Thanks for sharing, Phil!

@rohitchan007 Жыл бұрын

We need more videos like these.

@dataschool 10 ай бұрын

Glad you like it!

@shahriyarabedinnezhad3162 Жыл бұрын

Super useful...Thanks Kevin

@dataschool Жыл бұрын

You're welcome!

@philwebb59 Жыл бұрын

2:09:40 Hopefully, you'll never have 200 columns to passthrough, but I think specifying which columns to passthrough makes what you intend clearer. The default is remainder=drop, so the author thought that as well.

@dataschool Жыл бұрын

Sure! But there's nothing necessarily wrong with passing through 200 (or 200,000) columns if they don't need transformations.

@gary8421 Жыл бұрын

Thank you Kevin.

@dataschool Жыл бұрын

You're welcome Gary!

@TexasStar007 Жыл бұрын

Thanks Kevin!

@dataschool Жыл бұрын

You're welcome Shashi!

@venkataramana6975 Жыл бұрын

Good work❤

@dataschool Жыл бұрын

Thank you!

@hedeyhod Жыл бұрын

thank you 🙏

@dataschool Жыл бұрын

You're welcome!

@philwebb59 Жыл бұрын

30:20 Missingness. So, what happens when a feature is fully populated in your training data, but has missing values in your validation data? Just bringing that up in case you don't get to it.

@dataschool Жыл бұрын

If a feature has no missing values in training, but has missing values in testing, then the prediction step will fail. If that happens, you can go back and set up an imputer for that feature, and thus the prediction step will no longer fail.
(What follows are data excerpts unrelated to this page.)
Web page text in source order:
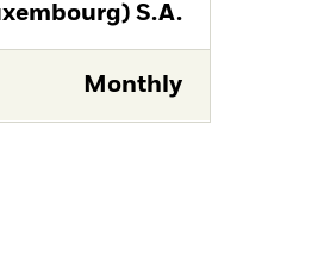
S.A.
Monthly
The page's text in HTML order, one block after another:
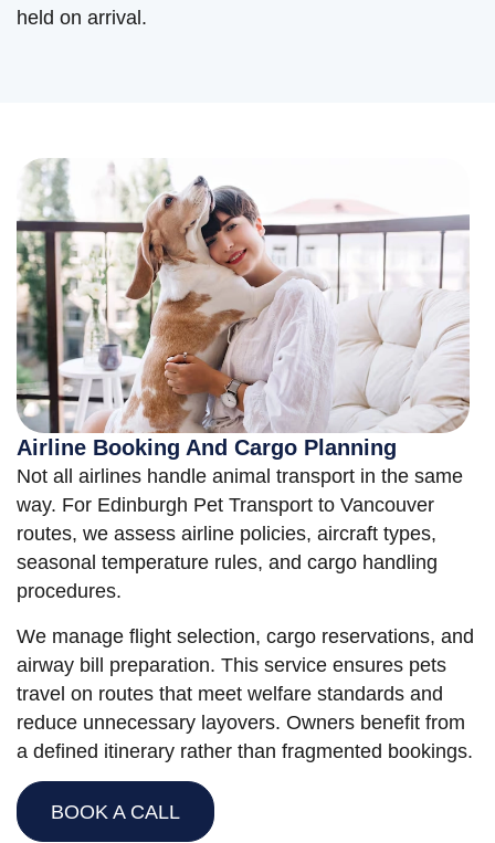
held on arrival.
Airline Booking And Cargo Planning
Not all airlines handle animal transport in the same
way. For Edinburgh Pet Transport to Vancouver
routes, we assess airline policies, aircraft types,
seasonal temperature rules, and cargo handling
procedures.
We manage flight selection, cargo reservations, and
airway bill preparation. This service ensures pets
travel on routes that meet welfare standards and
reduce unnecessary layovers. Owners benefit from
a defined itinerary rather than fragmented bookings.
BOOK A CALL
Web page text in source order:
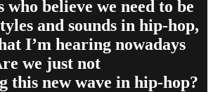
who believe we need to be
and sounds in hip-hop,
I’m hearing nowadays
we just not
this new wave in hip-hop?
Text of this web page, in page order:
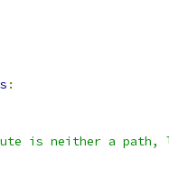
:
is neither a
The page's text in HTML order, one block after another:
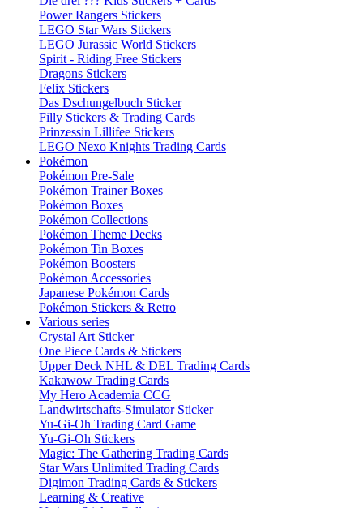
Power Rangers Stickers
LEGO Star Wars Stickers
LEGO Jurassic World Stickers
Spirit - Riding Free Stickers
Dragons Stickers
Felix Stickers
Das Dschungelbuch Sticker
Filly Stickers & Trading Cards
Prinzessin Lillifee Stickers
LEGO Nexo Knights Trading Cards
Pokémon
Pokémon Pre-Sale
Pokémon Trainer Boxes
Pokémon Boxes
Pokémon Collections
Pokémon Theme Decks
Pokémon Tin Boxes
Pokémon Boosters
Pokémon Accessories
Japanese Pokémon Cards
Pokémon Stickers & Retro
Various series
Crystal Art Sticker
One Piece Cards & Stickers
Upper Deck NHL & DEL Trading Cards
Kakawow Trading Cards
My Hero Academia CCG
Landwirtschafts-Simulator Sticker
Yu-Gi-Oh Trading Card Game
Yu-Gi-Oh Stickers
Magic: The Gathering Trading Cards
Star Wars Unlimited Trading Cards
Digimon Trading Cards & Stickers
Learning & Creative

@ayyappahemanth7134 Жыл бұрын

U r awesome sir

@dataschool Жыл бұрын

Thank you!

@philwebb59 Жыл бұрын

2:03:00 Drop=if_binary makes sense, otherwise you have two columns which are perfectly redundant, not just implied. At least, it's a happy compromise. My only hesitation, without playing with it, is that the order is probably alphabetic. If it assigned 0 to the most frequent category, then handle_unknown=ignore would make sense. Otherwise, you're lumping unknowns in with the "least" alphabetic category. That's kinda silly.

@dataschool Жыл бұрын

You're correct that the left-to-right order of categories in the matrix is alphabetical.